▸ **What to do**
Look through the material below. Copy every line with the string "produce" in it.
--
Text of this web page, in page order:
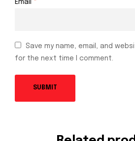
Email *
Save my name, email, and
for the next time I comment.
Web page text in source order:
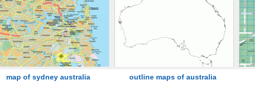
map of sydney australia outline maps of australia
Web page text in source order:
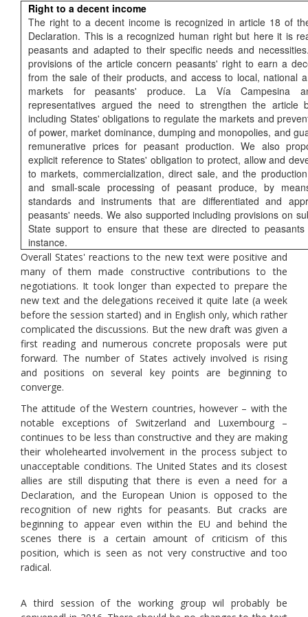
Right to a decent income
The right to a decent income is recognized in article 18 of
Declaration. This is a recognized human right but here it is
peasants and adapted to their specific needs and
provisions of the article concern peasants' right to earn a
from the sale of their products, and access to local, national
markets for peasants' produce. La Vía Campesina
representatives argued the need to strengthen the article
including States' obligations to regulate the markets and
of power, market dominance, dumping and monopolies, and
remunerative prices for peasant production. We also
explicit reference to States' obligation to protect, allow and
to markets, commercialization, direct sale, and the
and small-scale processing of peasant produce, by
standards and instruments that are differentiated and
peasants' needs. We also supported including provisions on
State support to ensure that these are directed to
instance.
Overall States' reactions to the new text were positive and
many of them made constructive contributions to the
negotiations. It took longer than expected to prepare the
new text and the delegations received it quite late (a week
before the session started) and in English only, which rather
complicated the discussions. But the new draft was given a
first reading and numerous concrete proposals were put
forward. The number of States actively involved is rising
and positions on several key points are beginning to
converge.
The attitude of the Western countries, however – with the
notable exceptions of Switzerland and Luxembourg –
continues to be less than constructive and they are making
their wholehearted involvement in the process subject to
unacceptable conditions. The United States and its closest
allies are still disputing that there is even a need for a
Declaration, and the European Union is opposed to the
recognition of new rights for peasants. But cracks are
beginning to appear even within the EU and behind the
scenes there is a certain amount of criticism of this
position, which is seen as not very constructive and too
radical.
A third session of the working group wil probably be
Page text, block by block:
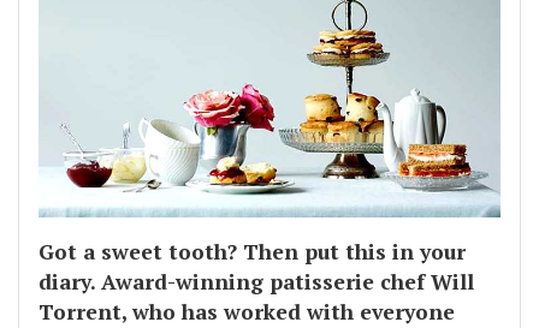
Got a sweet tooth? Then put this in your
diary. Award-winning patisserie chef Will
Torrent, who has worked with everyone
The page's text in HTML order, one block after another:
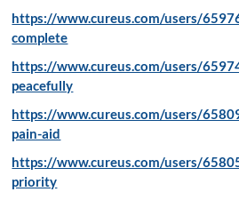
https://www.cureus.com/users/
complete
https://www.cureus.com/users/
peacefully
https://www.cureus.com/users/
pain-aid
https://www.cureus.com/users/
priority
--
▸ **Problem solution**
markets for peasants' produce. La Vía Campesina
and small-scale processing of peasant produce, by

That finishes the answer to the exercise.